WHAT THE TASK ASKS: Where the line with "2019, quietly signalled" appears below, start writing out lines exactly, and finish with the line with "would serve a single term and thereafter", which is included; write out nothing else.

(SUPPLIED MATERIAL Opens)

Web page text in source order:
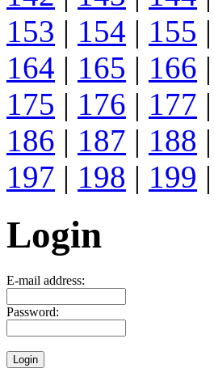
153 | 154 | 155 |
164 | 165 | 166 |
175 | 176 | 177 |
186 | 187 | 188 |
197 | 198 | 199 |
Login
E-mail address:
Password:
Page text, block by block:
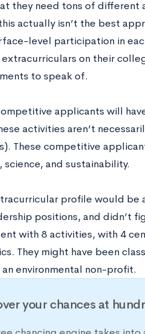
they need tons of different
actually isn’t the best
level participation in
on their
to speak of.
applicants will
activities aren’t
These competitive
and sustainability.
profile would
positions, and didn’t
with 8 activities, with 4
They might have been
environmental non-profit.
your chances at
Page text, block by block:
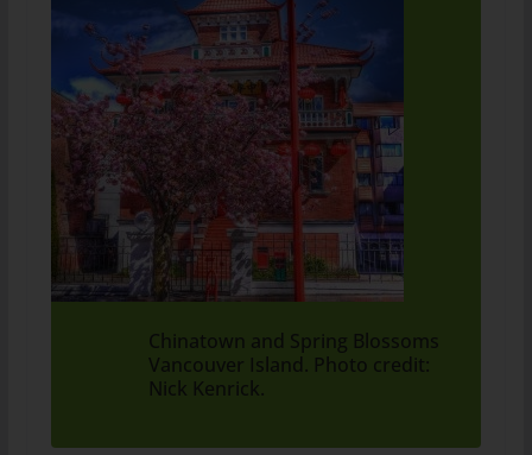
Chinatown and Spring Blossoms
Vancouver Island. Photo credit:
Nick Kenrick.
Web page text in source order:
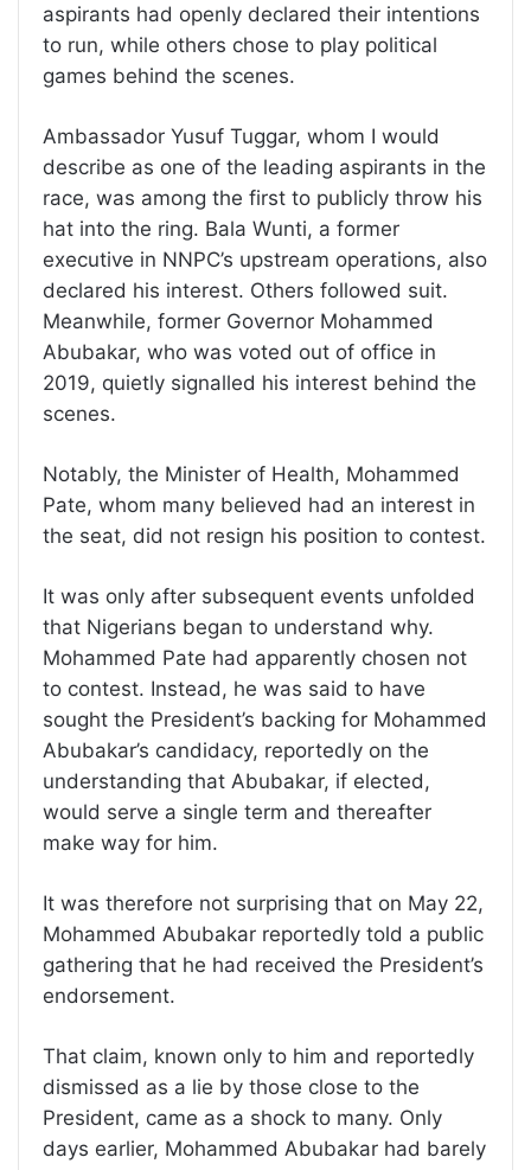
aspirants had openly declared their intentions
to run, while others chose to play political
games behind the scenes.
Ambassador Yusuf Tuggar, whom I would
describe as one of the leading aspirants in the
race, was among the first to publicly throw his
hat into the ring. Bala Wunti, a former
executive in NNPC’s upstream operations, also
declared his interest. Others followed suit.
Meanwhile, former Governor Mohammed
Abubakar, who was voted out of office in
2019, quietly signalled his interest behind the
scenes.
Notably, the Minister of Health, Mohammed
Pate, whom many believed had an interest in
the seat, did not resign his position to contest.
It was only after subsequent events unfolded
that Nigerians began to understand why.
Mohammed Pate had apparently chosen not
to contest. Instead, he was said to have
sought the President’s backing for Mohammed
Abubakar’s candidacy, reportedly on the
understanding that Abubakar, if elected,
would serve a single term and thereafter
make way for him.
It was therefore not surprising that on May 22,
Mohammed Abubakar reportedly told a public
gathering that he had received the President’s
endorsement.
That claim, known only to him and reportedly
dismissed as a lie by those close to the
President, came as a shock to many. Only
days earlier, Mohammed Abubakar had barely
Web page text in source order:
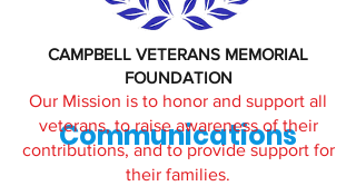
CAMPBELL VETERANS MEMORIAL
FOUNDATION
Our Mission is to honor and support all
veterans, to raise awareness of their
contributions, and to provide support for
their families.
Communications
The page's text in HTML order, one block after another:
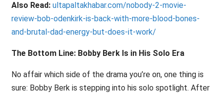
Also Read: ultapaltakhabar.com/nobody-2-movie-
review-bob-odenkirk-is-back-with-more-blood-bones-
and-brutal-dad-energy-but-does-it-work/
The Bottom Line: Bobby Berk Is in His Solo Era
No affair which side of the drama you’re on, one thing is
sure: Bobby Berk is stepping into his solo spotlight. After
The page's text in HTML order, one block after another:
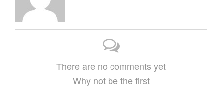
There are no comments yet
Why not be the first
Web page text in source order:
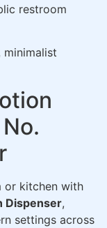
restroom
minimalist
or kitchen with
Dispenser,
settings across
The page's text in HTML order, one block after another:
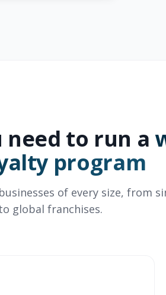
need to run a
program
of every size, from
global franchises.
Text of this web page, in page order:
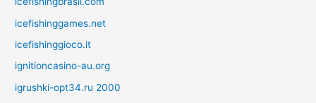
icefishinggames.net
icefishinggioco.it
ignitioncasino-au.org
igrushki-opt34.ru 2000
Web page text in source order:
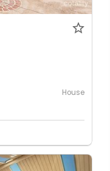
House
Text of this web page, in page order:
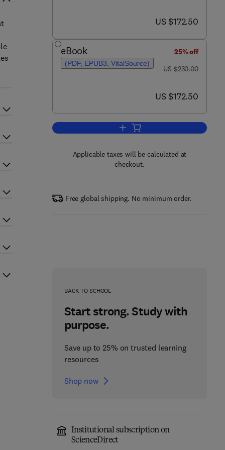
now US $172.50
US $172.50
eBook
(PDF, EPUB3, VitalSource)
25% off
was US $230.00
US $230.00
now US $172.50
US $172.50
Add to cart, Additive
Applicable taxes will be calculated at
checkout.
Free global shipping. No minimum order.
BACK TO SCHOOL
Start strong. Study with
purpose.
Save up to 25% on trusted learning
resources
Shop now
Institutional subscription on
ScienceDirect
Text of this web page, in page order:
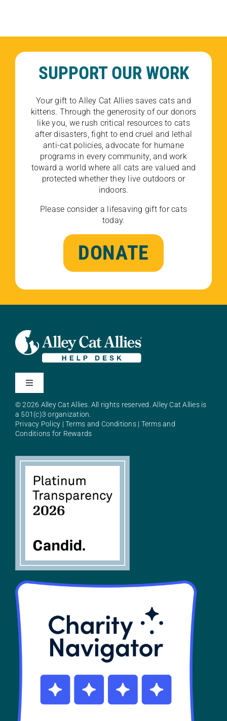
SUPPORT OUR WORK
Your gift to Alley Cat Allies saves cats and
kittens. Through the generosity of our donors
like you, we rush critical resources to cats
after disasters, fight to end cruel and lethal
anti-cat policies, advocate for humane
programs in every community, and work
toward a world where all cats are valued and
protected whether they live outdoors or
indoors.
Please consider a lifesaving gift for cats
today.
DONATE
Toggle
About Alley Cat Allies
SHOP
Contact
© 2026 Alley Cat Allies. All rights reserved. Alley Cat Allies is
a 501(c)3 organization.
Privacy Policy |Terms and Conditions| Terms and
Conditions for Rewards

(SUPPLIED MATERIAL Closes)
(SUPPLIED MATERIAL Opens)

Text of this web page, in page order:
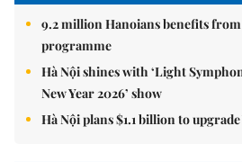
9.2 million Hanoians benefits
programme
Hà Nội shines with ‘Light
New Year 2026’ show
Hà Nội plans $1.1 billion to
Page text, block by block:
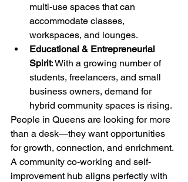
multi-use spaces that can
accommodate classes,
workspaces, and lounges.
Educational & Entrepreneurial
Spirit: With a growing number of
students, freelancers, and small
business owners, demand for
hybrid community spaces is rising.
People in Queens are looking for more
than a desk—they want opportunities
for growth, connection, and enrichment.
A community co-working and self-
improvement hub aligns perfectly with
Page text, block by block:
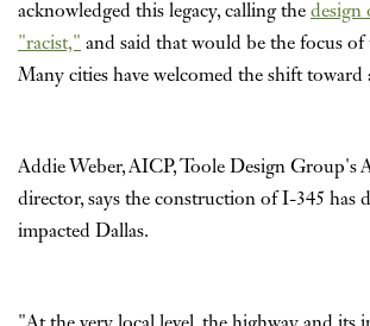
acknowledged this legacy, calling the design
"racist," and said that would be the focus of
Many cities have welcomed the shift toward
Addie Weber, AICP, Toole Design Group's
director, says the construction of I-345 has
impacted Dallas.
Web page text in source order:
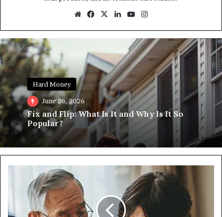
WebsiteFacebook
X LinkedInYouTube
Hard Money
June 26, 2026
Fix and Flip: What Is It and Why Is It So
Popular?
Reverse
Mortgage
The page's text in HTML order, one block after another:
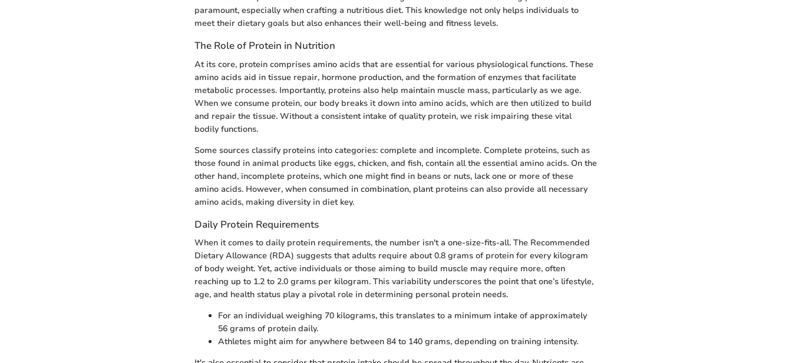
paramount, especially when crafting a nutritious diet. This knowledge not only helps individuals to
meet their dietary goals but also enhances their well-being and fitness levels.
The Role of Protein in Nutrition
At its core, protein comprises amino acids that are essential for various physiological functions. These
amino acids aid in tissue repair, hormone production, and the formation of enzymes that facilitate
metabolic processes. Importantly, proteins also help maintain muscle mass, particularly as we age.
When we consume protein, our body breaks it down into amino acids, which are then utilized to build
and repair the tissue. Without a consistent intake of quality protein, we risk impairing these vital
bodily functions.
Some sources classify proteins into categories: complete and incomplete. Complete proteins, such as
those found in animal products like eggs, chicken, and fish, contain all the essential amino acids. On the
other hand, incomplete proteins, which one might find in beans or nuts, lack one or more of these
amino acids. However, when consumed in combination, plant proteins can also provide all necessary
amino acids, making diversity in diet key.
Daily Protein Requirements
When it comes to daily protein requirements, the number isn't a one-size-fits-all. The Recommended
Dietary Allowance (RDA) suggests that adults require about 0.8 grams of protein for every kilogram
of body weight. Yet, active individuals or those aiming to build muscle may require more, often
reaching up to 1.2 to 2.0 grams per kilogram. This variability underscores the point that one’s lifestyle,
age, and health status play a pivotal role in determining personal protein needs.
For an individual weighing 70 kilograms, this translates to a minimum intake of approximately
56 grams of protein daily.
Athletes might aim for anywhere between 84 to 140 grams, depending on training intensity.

(SUPPLIED MATERIAL Closes)

TASK RESULT:
2019, quietly signalled his interest behind the
scenes.
Notably, the Minister of Health, Mohammed
Pate, whom many believed had an interest in
the seat, did not resign his position to contest.
It was only after subsequent events unfolded
that Nigerians began to understand why.
Mohammed Pate had apparently chosen not
to contest. Instead, he was said to have
sought the President’s backing for Mohammed
Abubakar’s candidacy, reportedly on the
understanding that Abubakar, if elected,
would serve a single term and thereafter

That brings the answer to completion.